Multi-purpose stadium in Rhyl, Wales

Belle Vue is a multi-purpose stadium in Rhyl, Wales. It is used mostly for football matches, and is the home ground of C.P.D. Y Rhyl 1879 . The stadium holds 3,000 people, with a seating capacity of 1,720.

The stadium has occasionally hosted youth-level international football matches, including an under-16s match between Wales and Scotland. Recently, as a UEFA Category 2 stadium, it has hosted home European matches of other Welsh clubs whose home grounds did not meet the Category 2 requirements, including those of Bala Town and Connah's Quay Nomads.

Domestically it has hosted the Welsh Cup final once in 1962 and the Welsh League Cup once in 2003.

The stadium has 400 seats from the 'Gene Kelly stand' temporary structure at Manchester City's former ground Maine Road.
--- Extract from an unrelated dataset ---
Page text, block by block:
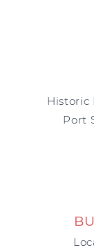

C.P.D. Y Rhyl 1879 bought the stadium outright in October 2024.

==Stands==
Belle Vue has four stands, with three out of the four sides of the ground being covered. The Arriva and Don Spendlove Stand make up the largest stand at Belle Vue, and it is here where the changing rooms and officials' room are housed. Opposite these is the George James Stand which is used to accommodate away supporters when fan segregation is in place. Behind one goal is the NWPS Stand which is all seated, and at the other the Grange Road End, which has an open seating area in the middle and unused terraces to the sides.

The George James Stand runs down one side of the pitch. It accommodates away fans and holds the TV gantry as well as the Police Control Unit.